BORN IN 1883, the son of a Hungarian immigrant who had left the country for better opportunities, Gettler learned early to love the magic of chemistry. By the time he graduated from high school, he was hooked by the puzzle of fitting one molecule to another, by the kaleidoscope of colors that glowed in a test tube. His family had no money to send him to college, so he paid for it himself. While working as a ticket agent on the 39th Street Brooklyn-to-Battery ferry, he earned a science degree from the College of the City of New York. To earn his master’s at Columbia University, he arranged to work the midnight-to-eight ferry shift. That way he could do homework during the ferry’s quiet night hours and attend classes during the day.

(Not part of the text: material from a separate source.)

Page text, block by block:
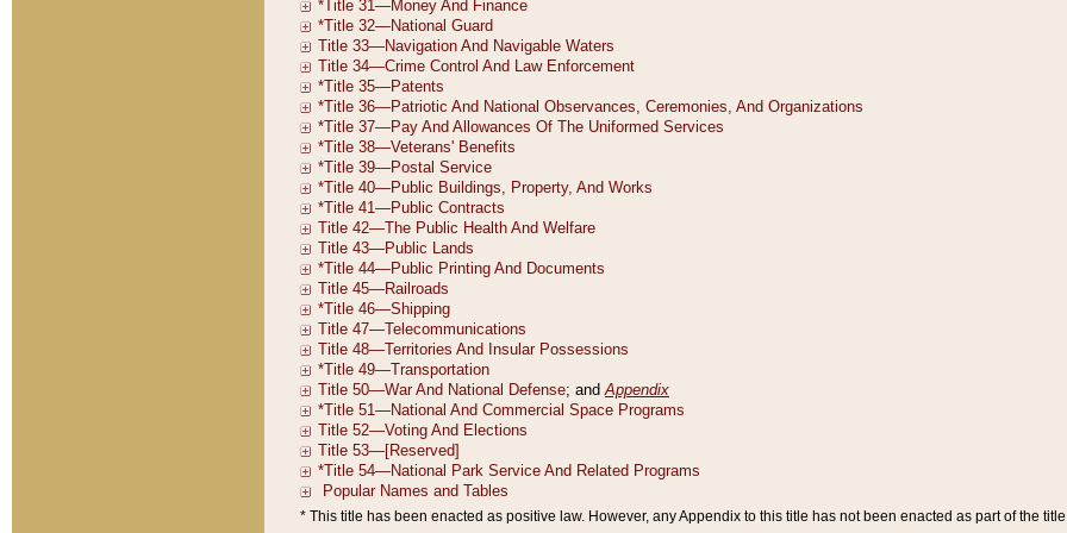
* This title has been enacted as positive law. However, any Appendix to this title has not been enacted as part of the

Awarded his master’s in 1910, Gettler took a job as a chemistry instructor at Bellevue Medical School, then went to work on his doctorate. Two years later Gettler received his Ph.D. from Columbia and was promoted to assistant professor in the medical school. He married a young schoolteacher, Alice Gorman, despite the loud opposition of her Irish Catholic family. Gettler, the Jewish immigrant, simply charmed away their objections, agreeing to move in with his in-laws, taking the top floor of their Brooklyn home. He even attended Sunday services with his wife. “He refused to do confession though,” his daughter-in-law would recall years later.

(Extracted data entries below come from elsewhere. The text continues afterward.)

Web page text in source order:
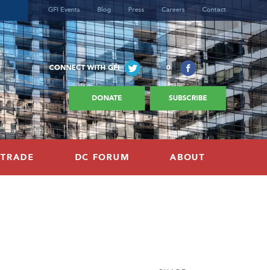
GFI Events Blog Press Careers Contact
0
CONNECT WITH GFI
SUBSCRIBE
DONATE
DC FORUM ABOUT
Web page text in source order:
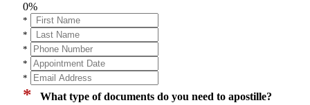
0%
*
*
*
*
*
* What type of documents do you need to apostille?
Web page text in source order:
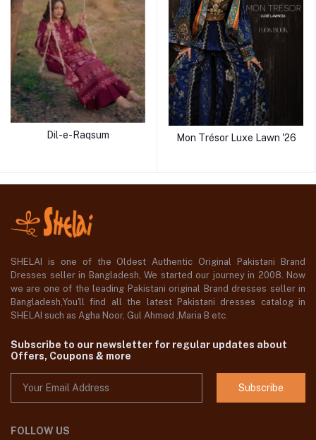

Gettler was not an imposing figure in the style of Charles Norris. A slight man, he had a thin, intense face, serious dark eyes, and carefully smooth dark hair. He was shy with strangers, indifferent to politics, and impatient with the constant journalistic interest in his work. With nosy reporters, he usually retreated behind an annoyingly pedantic facade: “A personality as colorless as the sodium chloride [table salt, NaCl] that he works with,” wrote one frustrated reporter, after a series of dust-dry responses to questions.